In certain cases materials subjected to cyclical loads break also if their yield strength was never reached during service; this phenomenon is known as "fatigue".
The life span of a mechanical component subjected to cyclic loada depends in general on the following main factors:
- Material used to manufacture the component
- Type and value of operational stress
- GShape of component, and in particular presence of stress raisers(notches)
- Operational environment (more or less aggressive)
- Surface condition (roughness, surface stresses if any)
- Frequency of loading cycle.
- The recent approach to the problem of fatigue distinguishes the subject in a first phase of incubation of the fatigue crack and a second phase of propagation of the crack, and concentrate on the latter.
The classical approach is based on the number of loading cycles required to reach fracture of a standard test piece, and brought in the past to define, for some families of materials (hardening and tempering steels) the concept of "fatigue limit".
US definitions, drawn from MIL-HDBK-5, are used.
- Maximum stress Smax: maximum value of stress reached during fatigue cycle
- Minimum stress Smin: minimum (algebraic) value of stress reached during fatigue cycle
- Stress ratio R = Smin/Smax; in detail R=-1 for alternatinng stress and R=0 for pulsing stress
- Cycles to failure N: number of fatigue cycles at which the rupture of the test piece happens; in many cases in the fatigue plots instead than the value of N the relevant decimal logarithm is shown.
- Notch factor or stress intensity factor Kt: factor by which the local mean stress is intensified due to presence of notches; for unnotched test pieces Kt=1
- Crack propagation rate da/dN, where 2a is the crack length at a certain moment of the propagation phase.
- Stress Intensity Factor Range Δ K = Y (Smax - Smin) √a, where Y is a numerical constant and a the crack length
In general the fatigue properties of a material are determined experimentally on test pieces and shown as plots in form of
Fatigue curves (diagrams Smax versus N or versus log(N)), that show the number of cycles to rupture versus the maximum stress; these plots should report the type of stress applied (tensile, bending, etc.), the stress intensity factor, the stress ratio, the test environment, (if different from air in normal conditions of temperature and relative humidity), the frequency of application of load (if different from those normally used for testing, for which the experimental values are deemed not to be influenced by frequency) and, for aluminium alloys and other non isotropic materials, the metallurgical direction.

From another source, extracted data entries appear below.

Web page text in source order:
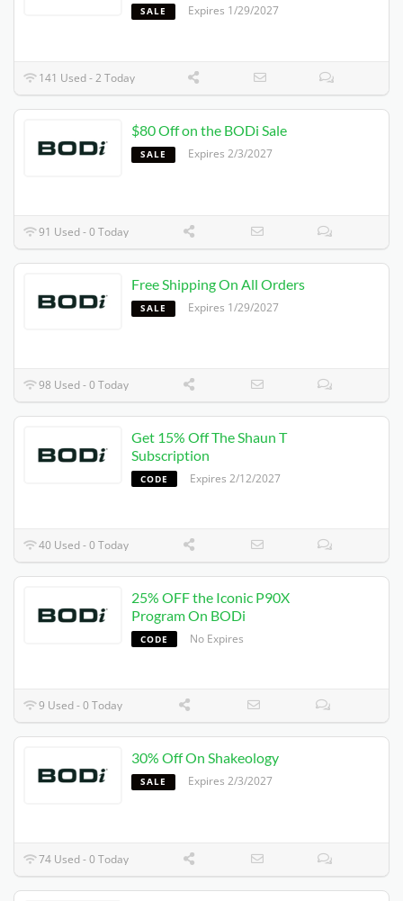
SALE Expires 1/29/2027
141 Used - 2 Today
$80 Off on the BODi Sale
SALE Expires 2/3/2027
91 Used - 0 Today
Free Shipping On All Orders
SALE Expires 1/29/2027
98 Used - 0 Today
Get 15% Off The Shaun T
Subscription
CODE Expires 2/12/2027
40 Used - 0 Today
25% OFF the Iconic P90X
Program On BODi
CODE No Expires
9 Used - 0 Today
30% Off On Shakeology
SALE Expires 2/3/2027
74 Used - 0 Today
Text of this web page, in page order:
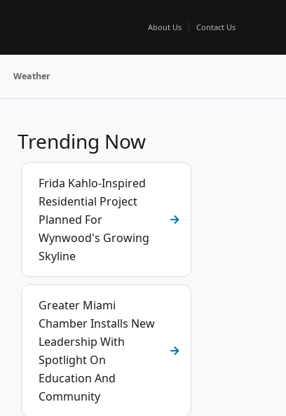
About Us Contact Us
Weather
Trending Now
Frida Kahlo-Inspired
Residential Project
Planned For
Wynwood's Growing
Skyline
Greater Miami
Chamber Installs New
Leadership With
Spotlight On
Education And
Community
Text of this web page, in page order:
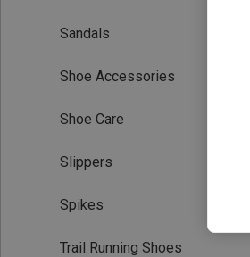
Sandals
Shoe Accessories
Shoe Care
Slippers
Spikes
Trail Running Shoes
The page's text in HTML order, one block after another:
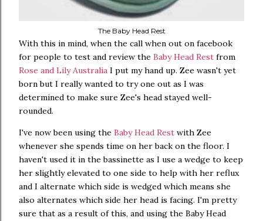
The Baby Head Rest
With this in mind, when the call when out on facebook
for people to test and review the Baby Head Rest from
Rose and Lily Australia I put my hand up. Zee wasn't yet
born but I really wanted to try one out as I was
determined to make sure Zee's head stayed well-
rounded.
I've now been using the Baby Head Rest with Zee
whenever she spends time on her back on the floor. I
haven't used it in the bassinette as I use a wedge to keep
her slightly elevated to one side to help with her reflux
and I alternate which side is wedged which means she
also alternates which side her head is facing. I'm pretty
sure that as a result of this, and using the Baby Head
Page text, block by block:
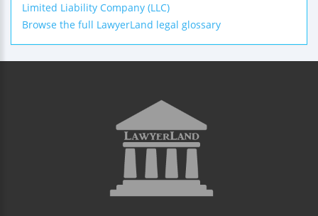
Limited Liability Company (LLC)
Browse the full LawyerLand legal glossary
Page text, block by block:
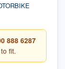
888 6287
fit.
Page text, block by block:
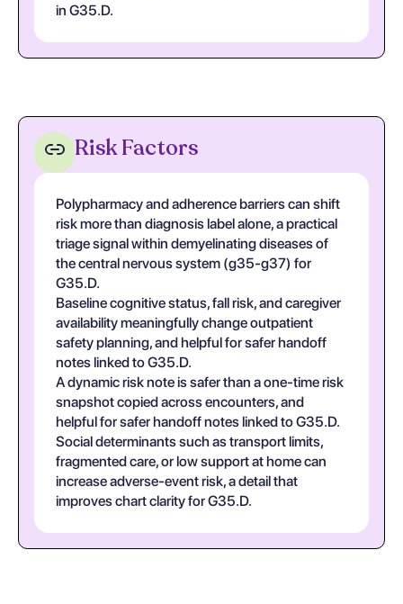
in G35.D.
Risk Factors
Polypharmacy and adherence barriers can shift
risk more than diagnosis label alone, a practical
triage signal within demyelinating diseases of
the central nervous system (g35-g37) for
G35.D.
Baseline cognitive status, fall risk, and caregiver
availability meaningfully change outpatient
safety planning, and helpful for safer handoff
notes linked to G35.D.
A dynamic risk note is safer than a one-time risk
snapshot copied across encounters, and
helpful for safer handoff notes linked to G35.D.
Social determinants such as transport limits,
fragmented care, or low support at home can
increase adverse-event risk, a detail that
improves chart clarity for G35.D.
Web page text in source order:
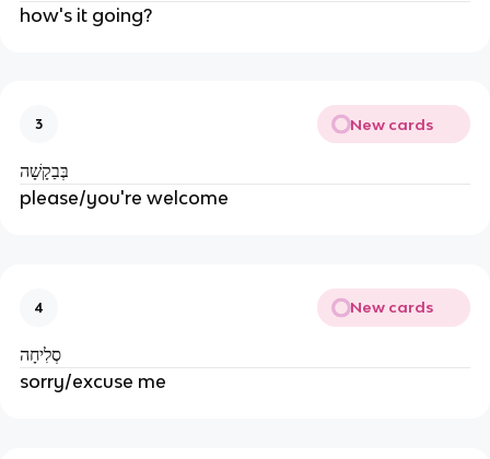
how's it going?
3 New cards
בְּבַקָשָׁה
please/you're welcome
4 New cards
סְלִיחָה
sorry/excuse me
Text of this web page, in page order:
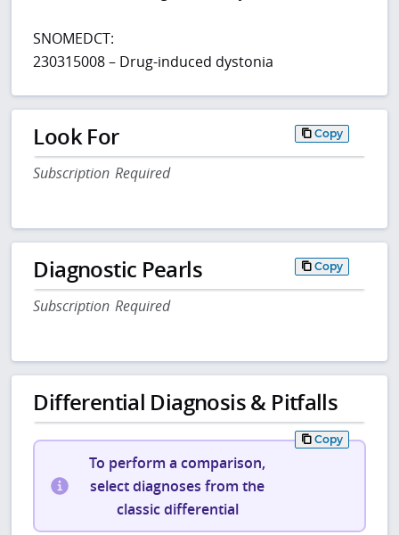
SNOMEDCT:
230315008 – Drug-induced dystonia
Look For Copy
Subscription Required
Diagnostic Pearls Copy
Subscription Required
Differential Diagnosis & Pitfalls
Copy
To perform a comparison,
select diagnoses from the
classic differential
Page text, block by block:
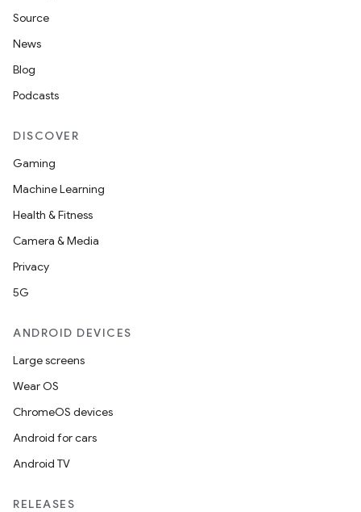
Source
News
Blog
Podcasts
DISCOVER
Gaming
Machine Learning
Health & Fitness
Camera & Media
Privacy
5G
ANDROID DEVICES
Large screens
Wear OS
ChromeOS devices
Android for cars
Android TV
RELEASES
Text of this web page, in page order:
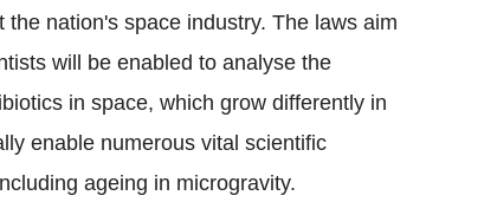
nation's space industry. The laws aim
will be enabled to analyse the
in space, which grow differently in
enable numerous vital scientific
ageing in microgravity.
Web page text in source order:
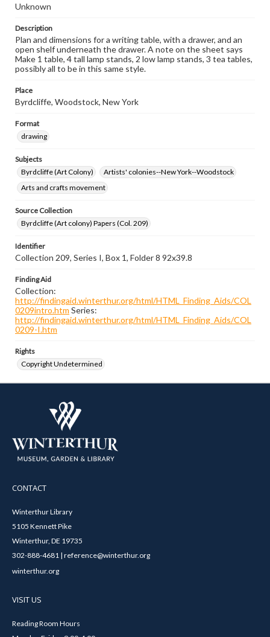
Unknown
Description
Plan and dimensions for a writing table, with a drawer, and an
open shelf underneath the drawer. A note on the sheet says
Make 1 table, 4 tall lamp stands, 2 low lamp stands, 3 tea tables,
possibly all to be in this same style.
Place
Byrdcliffe, Woodstock, New York
Format
drawing
Subjects
Byrdcliffe (Art Colony)
Artists' colonies--New York--Woodstock
Arts and crafts movement
Source Collection
Byrdcliffe (Art colony) Papers (Col. 209)
Identifier
Collection 209, Series I, Box 1, Folder 8 92x39.8
Finding Aid
Collection:
http://findingaid.winterthur.org/html/HTML_Finding_Aids/COL
0209intro.htm Series:
http://findingaid.winterthur.org/html/HTML_Finding_Aids/COL
0209-I.htm
Rights
Copyright Undetermined
CONTACT
Winterthur Library
5105 Kennett Pike
Winterthur, DE 19735
302-888-4681 | reference@winterthur.org
winterthur.org
VISIT US
Reading Room Hours
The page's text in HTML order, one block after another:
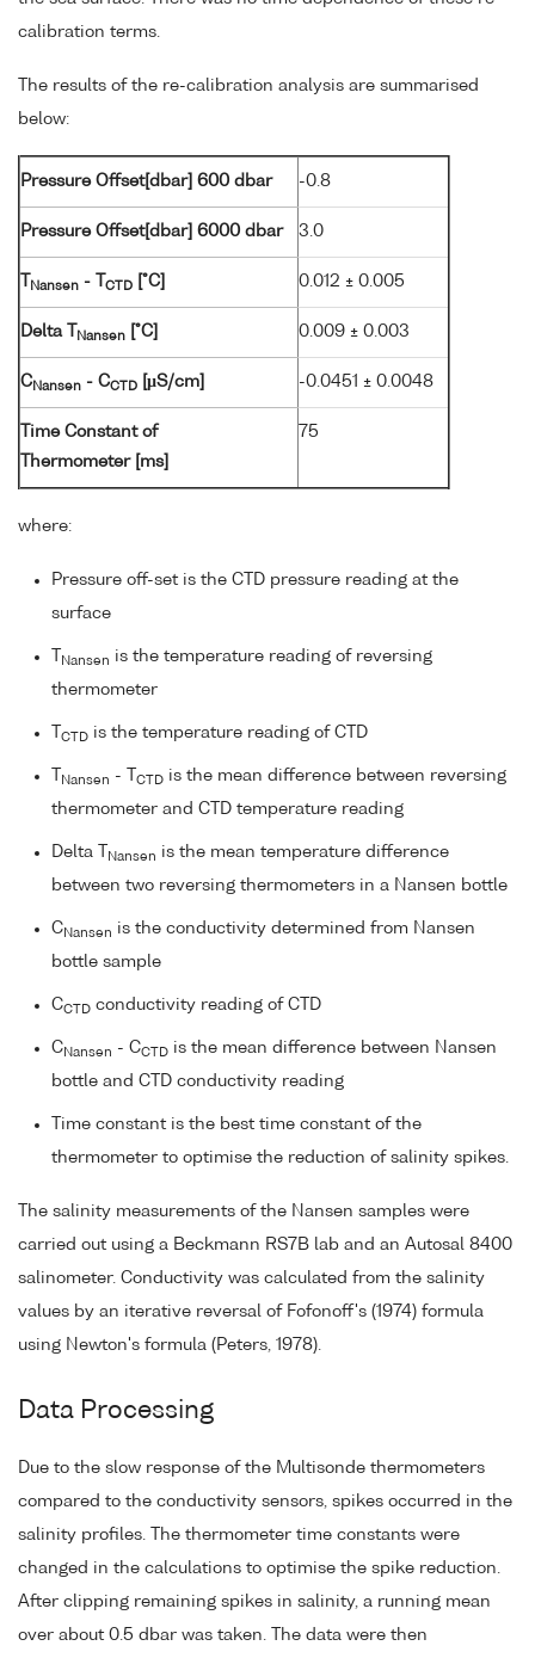
calibration terms.
The results of the re-calibration analysis are summarised
below:
Pressure Offset[dbar] 600 dbar -0.8
Pressure Offset[dbar] 6000 dbar 3.0
Nansen - T CTD [°C] 0.012 ± 0.005
Delta T Nansen [°C] 0.009 ± 0.003
C Nansen - CCTD [µS/cm] -0.0451 ± 0.0048
Time Constant of
Thermometer [ms]
75
where:
Pressure off-set is the CTD pressure reading at the
surface
Nansen is the temperature reading of reversing
thermometer
CTD is the temperature reading of CTD
Nansen - T CTD is the mean difference between reversing
thermometer and CTD temperature reading
Delta T Nansen is the mean temperature difference
between two reversing thermometers in a Nansen bottle
C Nansen is the conductivity determined from Nansen
bottle sample
CCTD conductivity reading of CTD
C Nansen - CCTD is the mean difference between Nansen
bottle and CTD conductivity reading
Time constant is the best time constant of the
thermometer to optimise the reduction of salinity spikes.
The salinity measurements of the Nansen samples were
carried out using a Beckmann RS7B lab and an Autosal 8400
salinometer. Conductivity was calculated from the salinity
values by an iterative reversal of Fofonoff's (1974) formula
using Newton's formula (Peters, 1978).
Data Processing
Due to the slow response of the Multisonde thermometers
compared to the conductivity sensors, spikes occurred in the
salinity profiles. The thermometer time constants were
changed in the calculations to optimise the spike reduction.
After clipping remaining spikes in salinity, a running mean
over about 0.5 dbar was taken. The data were then
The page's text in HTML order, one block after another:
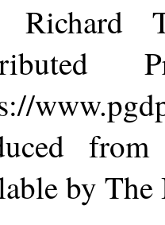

Crack propagation diagrams (diagrams da/dN versus Δ K), showing the speed at which the crack propagates as a function of level of applied stress.
The mechanical components contain in general abrupt changes in sections, holes, fillets, grooves that, under load, produce locally stress levels higher than the average stress levels computed on the basis of the nominal cross section.
Such local stresses depend on the shape of the part and the type of material.
The geometrical stress intensity factor or notch factor Kt is defined as the ratio of the local maximum stress and the average stress referred to the nominal cross section; the value of this factor can be drawn from the relevant manuals, or experimentally by use of photoelastic analysis, or using brittle lacquers, or with finite elements computing techniques.
As an example the data for a cylindrical part stressed in tension are shown.
For the design of a fatigue stressed part the following should be considered:
Selection of material: some aluminium alloys, specially those typical of aerospace, have been detailed investigated for fatigue, and the relevant data are available in bibliography. In general the alloys with the higher static allowables show the best fatigue properties.
Shape of part: particular care shall be given to stress raisers, in particular sharp corners and sharp slots shall be avoided wherever possible.
Surface conditions: the data of the fatigue curves are generally drawn out of test pieces ground with fine sand paper; rough finishing decreases consistently fatigue strength; the same as far as deep scratches and notches are involved. In the most critical cases local treatments of pre-compression of surfaces (shot peening or cold rolling) can be applied.
Surface protection: shall be adequate to the operating environment of the component, since possible corrosive attack can start building of fatigue cracks; pay attention that, specially for low cycle fatigue, anodising (and particularly hard anodising) reduces fatigue strength.